**What to work on**
Transcribe exactly the lines below that begin at the line with "Simone Keirle" and stop after the line with "The Art of What Works: How Success", leaving out every picture.

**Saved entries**
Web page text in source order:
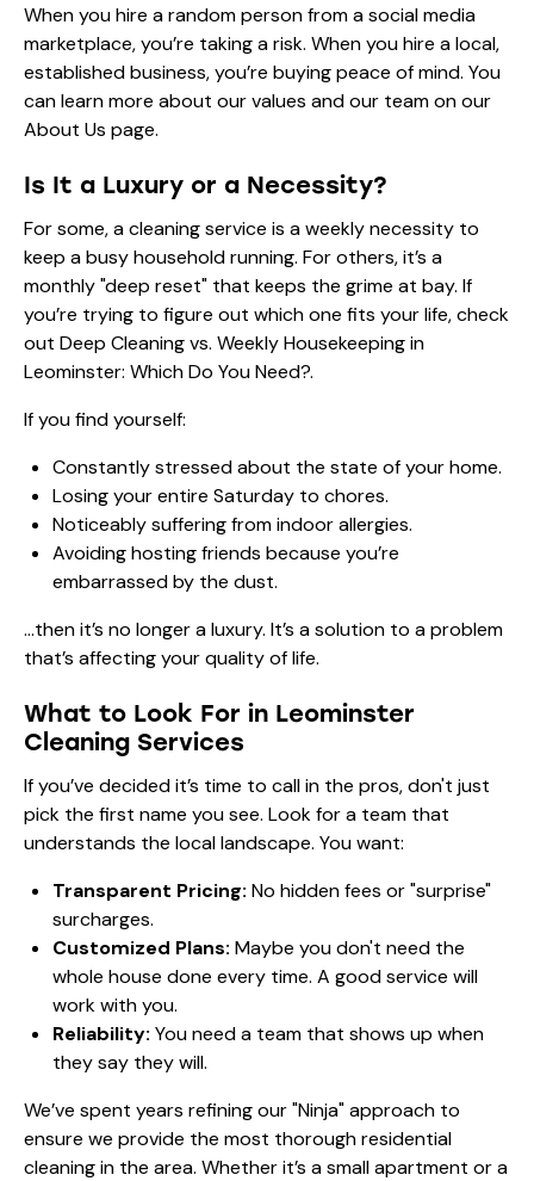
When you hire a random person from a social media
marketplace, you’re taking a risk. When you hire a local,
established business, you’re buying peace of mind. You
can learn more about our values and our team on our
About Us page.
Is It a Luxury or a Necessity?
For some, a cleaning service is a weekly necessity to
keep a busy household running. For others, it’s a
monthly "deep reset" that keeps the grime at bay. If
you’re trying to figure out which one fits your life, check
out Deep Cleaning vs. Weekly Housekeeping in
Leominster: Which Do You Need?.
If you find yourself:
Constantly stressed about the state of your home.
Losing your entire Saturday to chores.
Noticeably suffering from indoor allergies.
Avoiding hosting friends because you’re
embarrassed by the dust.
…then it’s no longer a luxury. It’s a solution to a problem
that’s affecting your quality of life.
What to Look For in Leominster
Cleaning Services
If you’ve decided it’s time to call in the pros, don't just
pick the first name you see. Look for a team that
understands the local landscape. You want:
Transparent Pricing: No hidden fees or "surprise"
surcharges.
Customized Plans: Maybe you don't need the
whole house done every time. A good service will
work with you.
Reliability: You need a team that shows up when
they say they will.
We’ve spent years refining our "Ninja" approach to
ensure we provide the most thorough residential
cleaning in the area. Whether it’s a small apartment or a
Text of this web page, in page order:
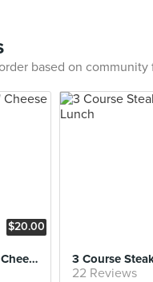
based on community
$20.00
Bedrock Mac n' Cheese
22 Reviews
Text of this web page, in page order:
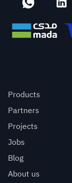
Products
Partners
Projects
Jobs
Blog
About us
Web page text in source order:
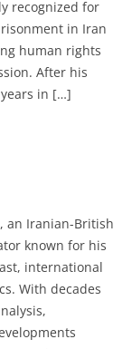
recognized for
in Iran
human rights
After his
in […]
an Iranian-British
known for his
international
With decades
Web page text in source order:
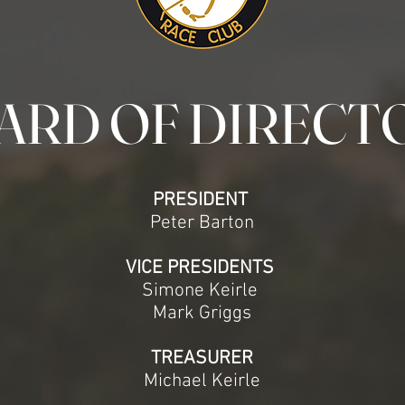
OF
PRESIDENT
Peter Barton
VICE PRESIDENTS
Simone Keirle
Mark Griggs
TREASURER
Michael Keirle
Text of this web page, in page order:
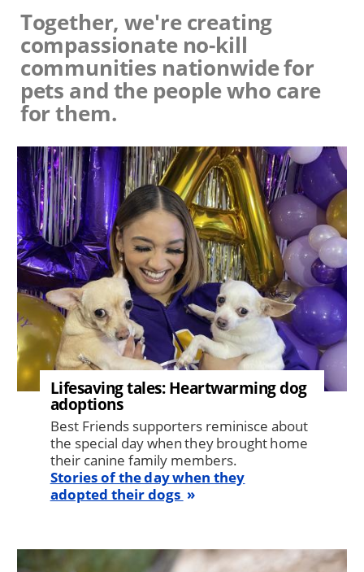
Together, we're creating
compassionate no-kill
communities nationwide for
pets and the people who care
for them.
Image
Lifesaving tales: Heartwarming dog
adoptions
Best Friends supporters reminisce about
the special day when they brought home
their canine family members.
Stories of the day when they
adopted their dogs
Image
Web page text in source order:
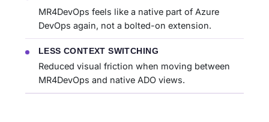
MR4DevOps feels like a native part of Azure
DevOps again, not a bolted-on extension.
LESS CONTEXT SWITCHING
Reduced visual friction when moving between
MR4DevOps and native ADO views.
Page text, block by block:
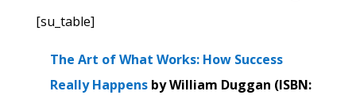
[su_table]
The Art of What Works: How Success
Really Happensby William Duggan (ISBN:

**Exercise response**
Simone Keirle
Mark Griggs
TREASURER
Michael Keirle
Text of this web page, in page order:
Together, we're creating
compassionate no-kill
communities nationwide for
pets and the people who care
for them.
Image
Lifesaving tales: Heartwarming dog
adoptions
Best Friends supporters reminisce about
the special day when they brought home
their canine family members.
Stories of the day when they
adopted their dogs
Image
Web page text in source order:
MR4DevOps feels like a native part of Azure
DevOps again, not a bolted-on extension.
LESS CONTEXT SWITCHING
Reduced visual friction when moving between
MR4DevOps and native ADO views.
Page text, block by block:
[su_table]
The Art of What Works: How Success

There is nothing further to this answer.